The dependency problem
Every modern software project depends on external libraries. These libraries, in turn, have their own dependencies. As time passes, new versions are published with bug fixes, performance improvements, and, most importantly, security vulnerability fixes.
When a vulnerability is discovered in a widely used library, it may receive a CVE (Common Vulnerabilities and Exposures) identifier and be registered in public vulnerability databases and advisories. From that moment on, the flaw is no longer just a theoretical risk: it becomes publicly known information, including to people with malicious intent. Projects that still use the vulnerable version remain exposed until the update is applied.
The problem is that manually following this flow across multiple repositories, languages, and package managers is impractical. Without automation, this process tends to become inconsistent, delayed, or simply forgotten.
What is Dependabot
Dependabot is a GitHub tool that monitors repository dependencies and automatically opens pull requests when it identifies newer versions or known vulnerabilities. It runs directly within GitHub’s infrastructure, without requiring external servers to be installed or configured.
The tool works in two complementary modes. The first is security monitoring. When a vulnerability is registered in the GitHub Advisory Database and affects a dependency present in the project, GitHub can generate an alert in the repository. When security updates are enabled, Dependabot can automatically open a pull request with the fixed version or with an update that removes the identified exposure.
The second mode is version updates. Regardless of vulnerabilities, Dependabot periodically checks whether newer dependency versions are available and proposes updates automatically.
In both cases, the result is a pull request that the team can review, test, and approve. The final decision remains with people. What changes is that the work of monitoring and preparing the update is no longer manual.
How to configure it
Dependabot is configured through a file called dependabot.yml, which must be placed inside the repository’s .github directory.
A basic example for projects that use npm is:
version: 2
updates:
- package-ecosystem: "npm"
directory: "/"
schedule:
interval: "weekly"
This file instructs Dependabot to check, once a week, the npm dependencies declared at the root of the project. From this configuration onward, the tool starts tracking available new versions and can automatically open pull requests when updates are available.
In repositories with many dependencies, a slightly more controlled configuration may be more appropriate:
version: 2
updates:
- package-ecosystem: "npm"
directory: "/"
schedule:
interval: "weekly"
day: "monday"
time: "09:00"
timezone: "America/Sao_Paulo"
open-pull-requests-limit: 5
In this case, besides defining the frequency, we also specify the day, time, and time zone for the check. The open-pull-requests-limit parameter helps control the number of pull requests opened at the same time, preventing the first execution of the tool from generating more work than the team can review.

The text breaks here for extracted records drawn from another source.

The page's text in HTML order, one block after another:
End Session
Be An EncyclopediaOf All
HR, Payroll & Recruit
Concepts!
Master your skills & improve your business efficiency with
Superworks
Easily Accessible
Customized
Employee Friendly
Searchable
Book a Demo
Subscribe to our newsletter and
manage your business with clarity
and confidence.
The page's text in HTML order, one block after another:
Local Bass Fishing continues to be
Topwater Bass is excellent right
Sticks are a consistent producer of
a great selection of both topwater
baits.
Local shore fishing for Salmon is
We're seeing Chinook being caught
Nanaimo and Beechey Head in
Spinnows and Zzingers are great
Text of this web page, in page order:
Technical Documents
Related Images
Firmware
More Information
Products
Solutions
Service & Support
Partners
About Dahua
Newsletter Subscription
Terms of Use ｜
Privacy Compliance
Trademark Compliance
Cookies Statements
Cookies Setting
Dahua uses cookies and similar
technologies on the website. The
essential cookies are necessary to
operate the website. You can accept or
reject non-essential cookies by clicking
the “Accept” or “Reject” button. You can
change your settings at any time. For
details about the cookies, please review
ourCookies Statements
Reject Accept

The configuration also accepts relevant variations: it is possible to ignore specific packages, define labels, configure commit messages, group updates, and declare multiple ecosystems within the same repository if the project uses different languages or package managers in different directories.

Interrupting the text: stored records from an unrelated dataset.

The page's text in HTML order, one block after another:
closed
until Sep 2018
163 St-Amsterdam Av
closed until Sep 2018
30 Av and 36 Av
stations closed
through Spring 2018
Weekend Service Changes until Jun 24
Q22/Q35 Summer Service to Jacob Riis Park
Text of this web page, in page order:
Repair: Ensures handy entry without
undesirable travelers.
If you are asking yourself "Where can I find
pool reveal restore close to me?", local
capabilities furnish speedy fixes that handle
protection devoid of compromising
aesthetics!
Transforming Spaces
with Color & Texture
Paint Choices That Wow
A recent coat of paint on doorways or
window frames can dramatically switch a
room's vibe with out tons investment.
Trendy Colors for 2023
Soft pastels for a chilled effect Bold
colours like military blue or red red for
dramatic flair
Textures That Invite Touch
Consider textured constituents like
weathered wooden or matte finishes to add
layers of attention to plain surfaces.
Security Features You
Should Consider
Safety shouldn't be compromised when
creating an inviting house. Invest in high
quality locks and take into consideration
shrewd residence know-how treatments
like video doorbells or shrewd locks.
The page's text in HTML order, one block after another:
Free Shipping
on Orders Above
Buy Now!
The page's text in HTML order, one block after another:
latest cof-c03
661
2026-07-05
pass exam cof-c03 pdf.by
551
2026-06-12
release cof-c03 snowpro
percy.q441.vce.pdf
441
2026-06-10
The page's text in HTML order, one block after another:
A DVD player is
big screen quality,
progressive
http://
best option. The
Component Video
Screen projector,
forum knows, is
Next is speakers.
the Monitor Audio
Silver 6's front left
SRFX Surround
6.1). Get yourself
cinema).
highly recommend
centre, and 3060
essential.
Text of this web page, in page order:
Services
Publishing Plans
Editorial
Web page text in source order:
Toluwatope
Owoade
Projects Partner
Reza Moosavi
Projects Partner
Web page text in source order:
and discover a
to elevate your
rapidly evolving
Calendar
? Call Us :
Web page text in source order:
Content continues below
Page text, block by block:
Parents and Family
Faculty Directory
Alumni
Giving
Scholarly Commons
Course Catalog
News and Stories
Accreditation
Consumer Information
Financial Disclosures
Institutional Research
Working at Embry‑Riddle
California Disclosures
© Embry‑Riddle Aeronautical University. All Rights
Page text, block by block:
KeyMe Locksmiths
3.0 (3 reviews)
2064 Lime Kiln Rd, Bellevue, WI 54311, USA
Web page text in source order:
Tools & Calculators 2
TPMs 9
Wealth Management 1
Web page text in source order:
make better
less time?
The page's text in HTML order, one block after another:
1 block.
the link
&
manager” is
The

In the case of the LESIS blog, for example, the configuration needed to cover more than one ecosystem. In addition to Ruby dependencies managed by Bundler, we also configured Dependabot to monitor updates to GitHub Actions workflows:
version: 2
updates:
- package-ecosystem: "bundler"
directory: "/"
schedule:
interval: "weekly"
day: "monday"
time: "03:00"
timezone: "America/Sao_Paulo"
open-pull-requests-limit: 5
labels:
- "dependencies"
- "ruby"
commit-message:
prefix: "chore(deps)"
prefix-development: "chore(deps-dev)"
include: "scope"
groups:
production:
dependency-type: "production"
update-types:
- "minor"
- "patch"
production-major:
dependency-type: "production"
update-types:
- "major"
- package-ecosystem: "github-actions"
directory: "/"
schedule:
interval: "weekly"
day: "monday"
time: "04:00"
timezone: "America/Sao_Paulo"
open-pull-requests-limit: 5
labels:
- "dependencies"
- "github-actions"
commit-message:
prefix: "ci"
include: "scope"
groups:
minor-patch:
update-types:
- "minor"
- "patch"
major:
update-types:
- "major"
In this example, bundler monitors the project’s gems, while github-actions monitors the actions used in the repository’s workflows. The configuration also defines labels specific to each ecosystem, commit prefixes, and update groups.

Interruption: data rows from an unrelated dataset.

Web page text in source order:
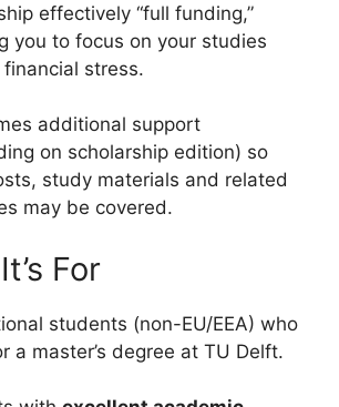
effectively “full funding,”
you to focus on your studies
stress.
additional support
on scholarship edition) so
study materials and related
may be covered.
For
students (non-EU/EEA) who
a master’s degree at TU Delft.
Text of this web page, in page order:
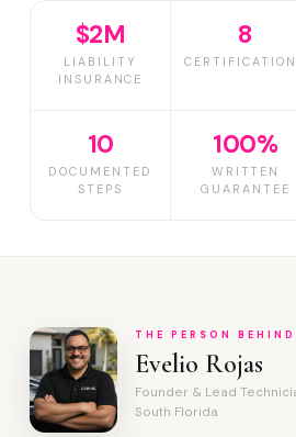
$2M
LIABILITY
INSURANCE
8
10
DOCUMENTED
STEPS
100%
WRITTEN
GUARANTEE
THE PERSON
Evelio Rojas
Founder & Lead
South Florida
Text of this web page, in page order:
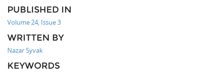
PUBLISHED IN
Volume 24, Issue 3
WRITTEN BY
Nazar Syvak
KEYWORDS
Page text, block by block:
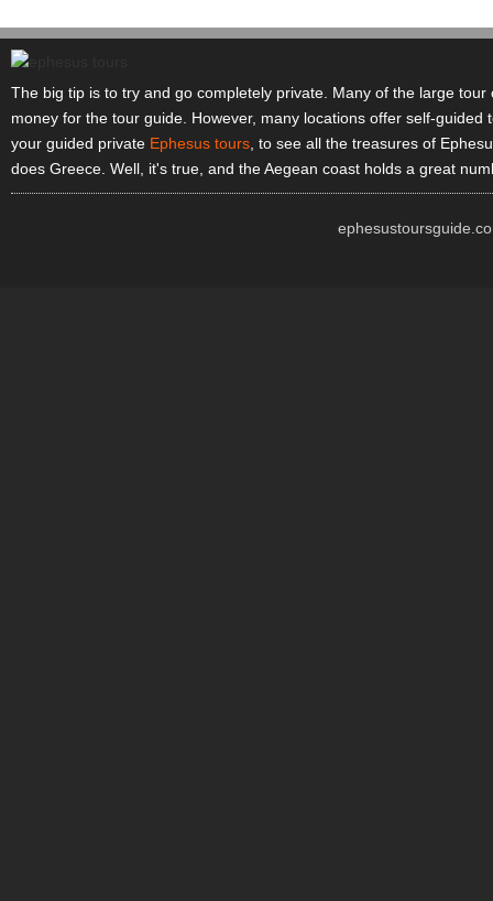
The big tip is to try and go completely private. Many of the large
money for the tour guide. However, many locations offer self-
your guided private Ephesus tours , to see all the treasures of
does Greece. Well, it's true, and the Aegean coast holds a great
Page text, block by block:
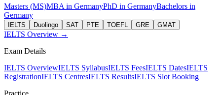
Masters (MS)MBA in GermanyPhD in GermanyBachelors in
Germany
IELTS Duolingo SAT PTE TOEFL GRE GMAT
IELTS Overview →
Exam Details
IELTS OverviewIELTS SyllabusIELTS FeesIELTS DatesIELTS
RegistrationIELTS CentresIELTS ResultsIELTS Slot Booking
Practice
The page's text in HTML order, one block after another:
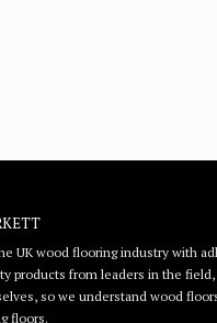
UK wood flooring industry with
products from leaders in the
so we understand wood
floors.
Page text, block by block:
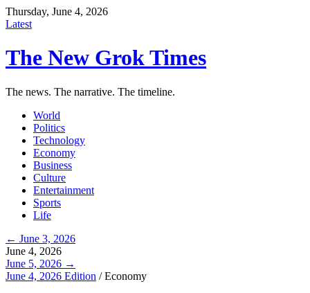
Thursday, June 4, 2026
Latest
The New Grok Times
The news. The narrative. The timeline.
World
Politics
Technology
Economy
Business
Culture
Entertainment
Sports
Life
← June 3, 2026
June 4, 2026
June 5, 2026 →
June 4, 2026 Edition /Economy
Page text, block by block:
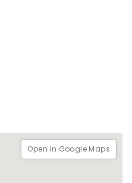
Open in Google Maps
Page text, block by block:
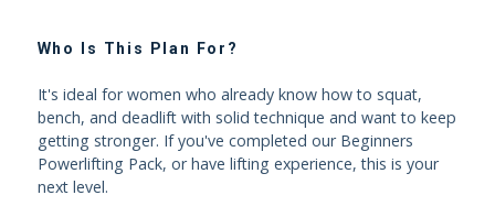
Who Is This Plan For?
It's ideal for women who already know how to squat,
bench, and deadlift with solid technique and want to keep
getting stronger. If you've completed our Beginners
Powerlifting Pack, or have lifting experience, this is your
next level.
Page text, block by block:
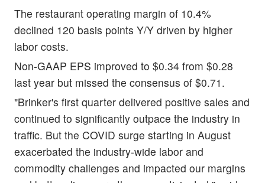
The restaurant operating margin of 10.4%
declined 120 basis points Y/Y driven by higher
labor costs.
Non-GAAP EPS improved to $0.34 from $0.28
last year but missed the consensus of $0.71.
"Brinker's first quarter delivered positive sales and
continued to significantly outpace the industry in
traffic. But the COVID surge starting in August
exacerbated the industry-wide labor and
commodity challenges and impacted our margins
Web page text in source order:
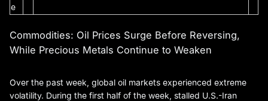
e
Commodities: Oil Prices Surge Before Reversing,
While Precious Metals Continue to Weaken
Over the past week, global oil markets experienced extreme
volatility. During the first half of the week, stalled U.S.-Iran
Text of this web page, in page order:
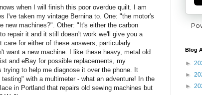
when I will finish this poor overdue quilt. I am
I've taken my vintage Bernina to. One: "the motor's
new machines?". Other: "It's either the carbon
repair it and it still doesn't work we'll give you a
care for either of these answers, particularly
want a new machine. I like these heavy, metal old
and eBay for possible replacements, my
trying to help me diagnose it over the phone. It
with a multimeter - what an adventure! In the
in Portland that repairs old sewing machines but
Blog
►
►
►
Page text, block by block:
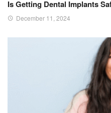
Is Getting Dental Implants
December 11, 2024
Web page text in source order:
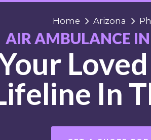
Home Arizona
AIR AMBULANCE
In

Grouping helps organize the volume of pull requests. For production dependencies, for example, minor and patch updates can be grouped separately from major updates, which tend to require more attention during review. The same reasoning was applied to GitHub Actions updates.
When the task was assigned, the starting point was studying the tool. Dependabot was not familiar to us at that point, so before any configuration it was necessary to understand how it worked, what it monitored, and which options were available. This study time was necessary and worthwhile: after understanding the tool, the configuration itself was straightforward. GitHub’s documentation clearly covers the most common cases, and the first automatically generated pull requests appeared shortly after the file was added.
Limitations we found
An important lesson from the process was that Dependabot does not support every package manager. In our case, some projects use CPAN, Perl’s dependency manager, which is not included in the list of ecosystems supported by the tool. In those repositories, automated monitoring is not possible with Dependabot, and tracking needs to be done by other means.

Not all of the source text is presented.